• MATERIAL SHOWN

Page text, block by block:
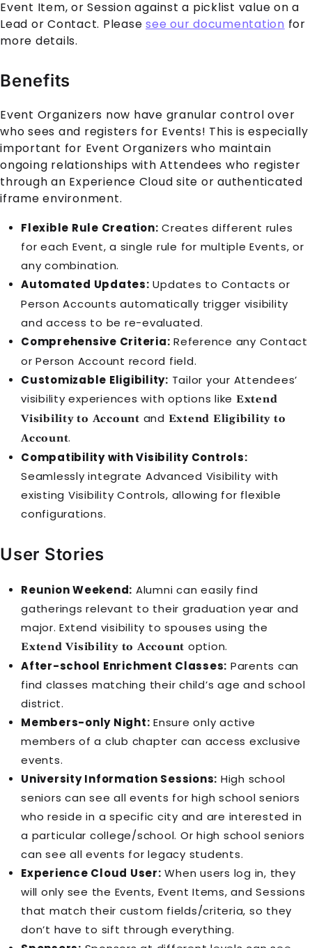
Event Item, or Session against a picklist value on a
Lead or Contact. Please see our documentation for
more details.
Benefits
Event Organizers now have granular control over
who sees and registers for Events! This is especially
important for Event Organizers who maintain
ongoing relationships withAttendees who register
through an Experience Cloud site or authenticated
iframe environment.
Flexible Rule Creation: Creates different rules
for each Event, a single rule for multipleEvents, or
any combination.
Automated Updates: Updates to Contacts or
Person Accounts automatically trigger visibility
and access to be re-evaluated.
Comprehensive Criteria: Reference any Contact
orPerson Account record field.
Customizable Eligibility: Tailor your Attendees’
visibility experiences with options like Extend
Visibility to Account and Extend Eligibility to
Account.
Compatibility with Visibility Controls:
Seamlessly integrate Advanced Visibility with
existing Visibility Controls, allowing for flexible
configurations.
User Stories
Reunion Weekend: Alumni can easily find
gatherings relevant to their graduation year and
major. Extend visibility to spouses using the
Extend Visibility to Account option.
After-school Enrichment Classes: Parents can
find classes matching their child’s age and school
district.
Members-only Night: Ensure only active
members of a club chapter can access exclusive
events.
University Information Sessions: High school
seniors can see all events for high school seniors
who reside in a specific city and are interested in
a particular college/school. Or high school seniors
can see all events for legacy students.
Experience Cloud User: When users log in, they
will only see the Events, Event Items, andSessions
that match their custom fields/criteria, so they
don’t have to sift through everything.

• AIM OF THE TASK
In the lines above, locate the string "User". Copy every line where it occurs.

• REPLY
User Stories
Experience Cloud User: When users log in, they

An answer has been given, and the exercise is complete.